» EXERCISE INSTRUCTIONS
Copy out every line from the records that includes "grace".

» DATA UNDER STUDY
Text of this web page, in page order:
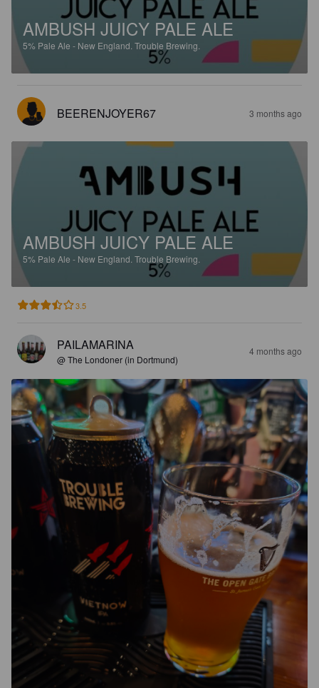
AMBUSH JUICY PALE ALE
5% Pale Ale - New England. Trouble Brewing.
BEERENJOYER67 3 months ago
AMBUSH JUICY PALE ALE
5% Pale Ale - New England. Trouble Brewing.
3.5
PAILAMARINA
@ The Londoner (in Dortmund)
4 months ago
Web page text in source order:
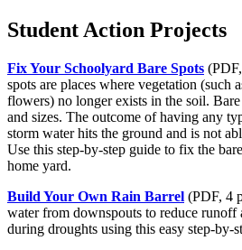
Student Action Projects
Fix Your Schoolyard Bare Spots
spots are places where vegetation (such
flowers) no longer exists in the soil.
and sizes. The outcome of having any
storm water hits the ground and is not
Use this step-by-step guide to fix the
home yard.
Build Your Own Rain Barrel (PDF, 4
water from downspouts to reduce runoff
during droughts using this easy step-by-
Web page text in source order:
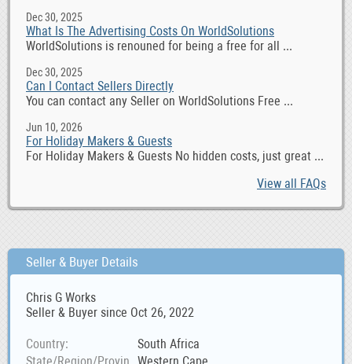
Dec 30, 2025
What Is The Advertising Costs On WorldSolutions
WorldSolutions is renouned for being a free for all ...
Dec 30, 2025
Can I Contact Sellers Directly
You can contact any Seller on WorldSolutions Free ...
Jun 10, 2026
For Holiday Makers & Guests
For Holiday Makers & Guests No hidden costs, just great ...
View all FAQs
Seller & Buyer Details
Chris G Works
Seller & Buyer since Oct 26, 2022
Country
South Africa
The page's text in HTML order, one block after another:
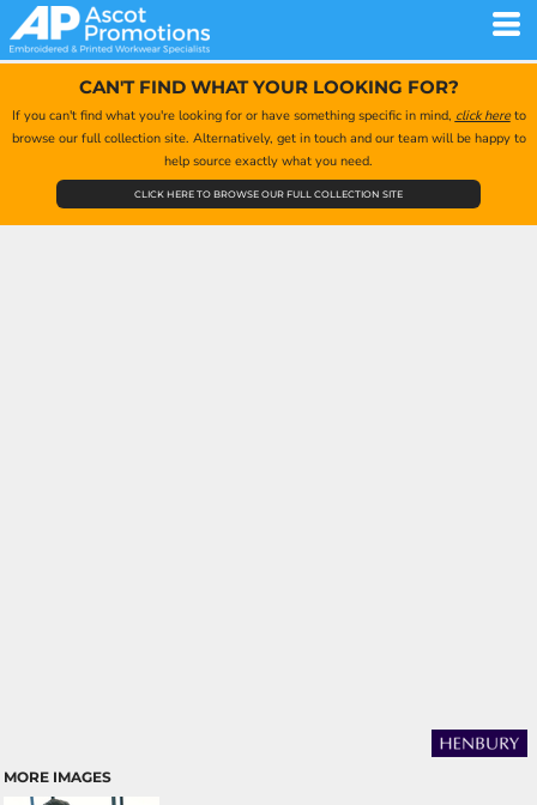
CAN'T FIND WHAT YOUR LOOKING FOR?
If you can't find what you're looking for or have something specific in mind, click hereto
browse our full collection site. Alternatively, get in touch and our team will be happy to
help source exactly what you need.
CLICK HERE TO BROWSE OUR FULL COLLECTION SITE
MORE IMAGES
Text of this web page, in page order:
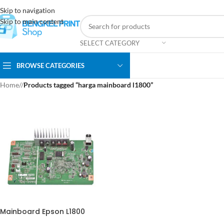
Skip to navigation
Skip to main content
SELECT CATEGORY
BROWSE CATEGORIES
Home/ Products tagged “harga mainboard l1800”
Mainboard Epson L1800
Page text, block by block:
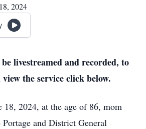
2024
livestreamed and recorded, to
the service click below.
18, 2024, at the age of 86, mom
Portage and District General
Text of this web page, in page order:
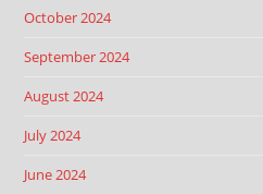
October 2024
September 2024
August 2024
July 2024
June 2024
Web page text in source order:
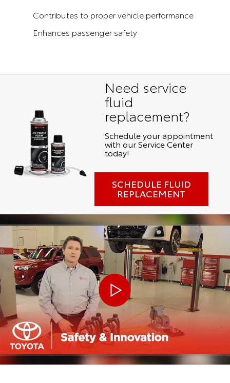
Contributes to proper vehicle performance
Enhances passenger safety
Need service
fluid
replacement?
Schedule your appointment
with our Service Center
today!
SCHEDULE FLUID
REPLACEMENT
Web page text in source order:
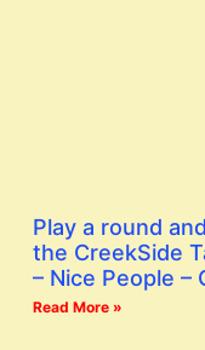
Play a round
the CreekSide
– Nice People –
Read More »
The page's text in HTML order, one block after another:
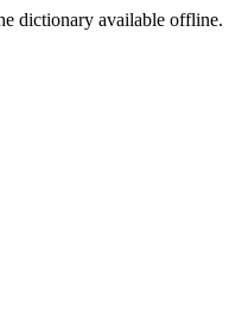
dictionary available offline.
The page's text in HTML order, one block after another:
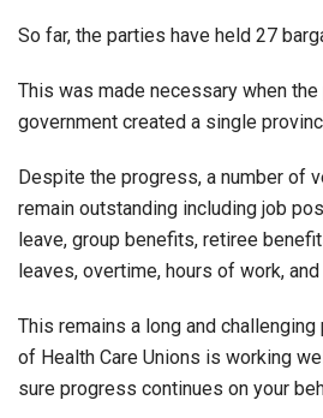
So far, the parties have held 27
This was made necessary when
government created a single
Despite the progress, a number of
remain outstanding including job
leave, group benefits, retiree
leaves, overtime, hours of work, and
This remains a long and
of Health Care Unions is working
sure progress continues on your
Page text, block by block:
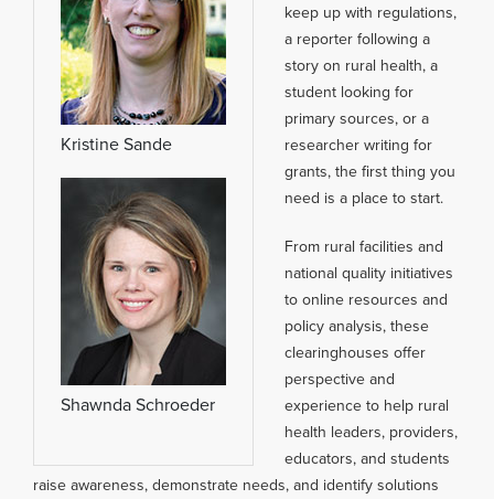
Kristine Sande
Shawnda Schroeder
keep up with regulations,
a reporter following a
story on rural health, a
student looking for
primary sources, or a
researcher writing for
grants, the first thing you
need is a place to start.
From rural facilities and
national quality initiatives
to online resources and
policy analysis, these
clearinghouses offer
perspective and
experience to help rural
health leaders, providers,
educators, and students
raise awareness, demonstrate needs, and identify solutions
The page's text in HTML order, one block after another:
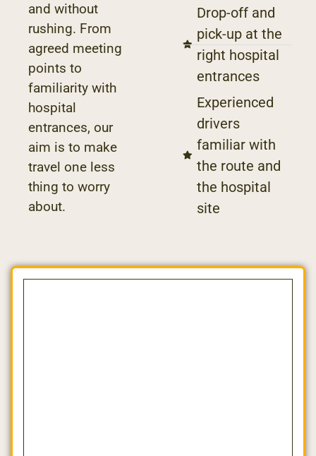
and without
rushing. From
agreed meeting
points to
familiarity with
hospital
entrances, our
aim is to make
travel one less
thing to worry
about.
Drop-off and
pick-up at the
right hospital
entrances
Experienced
drivers
familiar with
the route and
the hospital
site
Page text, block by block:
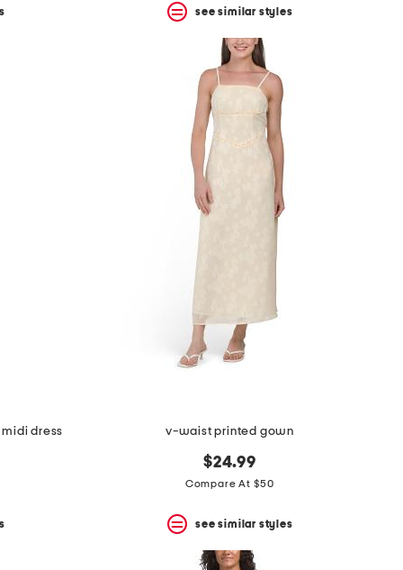
see similar styles
dress v-waist printed gown
$24.99
Compare At $50
see similar styles
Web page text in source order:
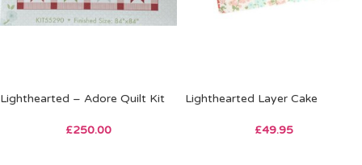
Lighthearted – Adore Quilt Kit
£250.00
Lighthearted Layer Cake
£49.95
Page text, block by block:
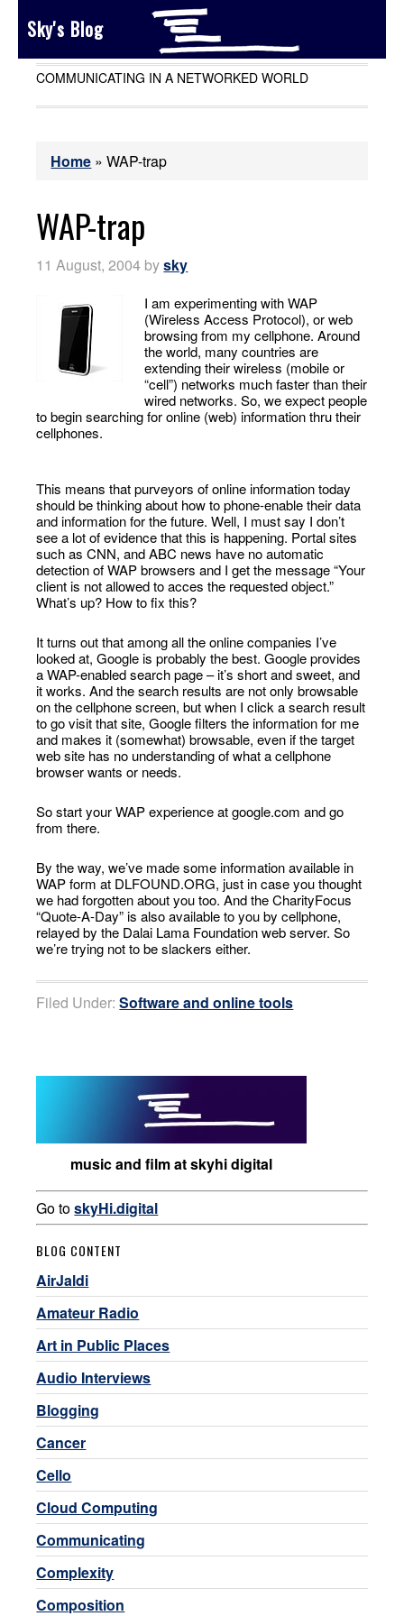
Sky's Blog
COMMUNICATING IN A NETWORKED WORLD
Home »WAP-trap
WAP-trap
11 August, 2004 bysky
I am experimenting with WAP
(Wireless Access Protocol), or web
browsing from my cellphone. Around
the world, many countries are
extending their wireless (mobile or
“cell”) networks much faster than their
wired networks. So, we expect people
to begin searching for online (web) information thru their
cellphones.
This means that purveyors of online information today
should be thinking about how to phone-enable their data
and information for the future. Well, I must say I don’t
see a lot of evidence that this is happening. Portal sites
such as CNN, and ABC news have no automatic
detection of WAP browsers and I get the message “Your
client is not allowed to acces the requested object.”
What’s up? How to fix this?
It turns out that among all the online companies I’ve
looked at, Google is probably the best. Google provides
a WAP-enabled search page – it’s short and sweet, and
it works. And the search results are not only browsable
on the cellphone screen, but when I click a search result
to go visit that site, Google filters the information for me
and makes it (somewhat) browsable, even if the target
web site has no understanding of what a cellphone
browser wants or needs.
So start your WAP experience at google.com and go
from there.
By the way, we’ve made some information available in
WAP form at DLFOUND.ORG, just in case you thought
we had forgotten about you too. And the CharityFocus
“Quote-A-Day” is also available to you by cellphone,
relayed by the Dalai Lama Foundation web server. So
we’re trying not to be slackers either.
Filed Under:Software and online tools
music and film at skyhi digital
Go toskyHi.digital
BLOG CONTENT
AirJaldi
Amateur Radio
Art in Public Places
Audio Interviews
Blogging
Cancer
Cello
Cloud Computing
Communicating
Complexity
Composition
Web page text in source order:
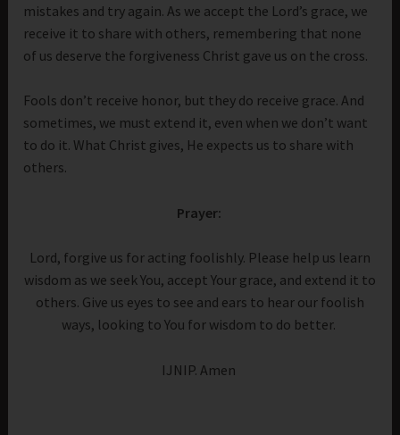
mistakes and try again. As we accept the Lord’s grace, we
receive it to share with others, remembering that none
of us deserve the forgiveness Christ gave us on the cross.
Fools don’t receive honor, but they do receive grace. And
sometimes, we must extend it, even when we don’t want
to do it. What Christ gives, He expects us to share with
others.
Prayer:
Lord, forgive us for acting foolishly. Please help us learn
wisdom as we seek You, accept Your grace, and extend it to
others. Give us eyes to see and ears to hear our foolish
ways, looking to You for wisdom to do better.
IJNIP. Amen
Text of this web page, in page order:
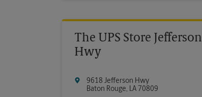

» SOLUTION
mistakes and try again. As we accept the Lord’s grace, we
Fools don’t receive honor, but they do receive grace. And
wisdom as we seek You, accept Your grace, and extend it to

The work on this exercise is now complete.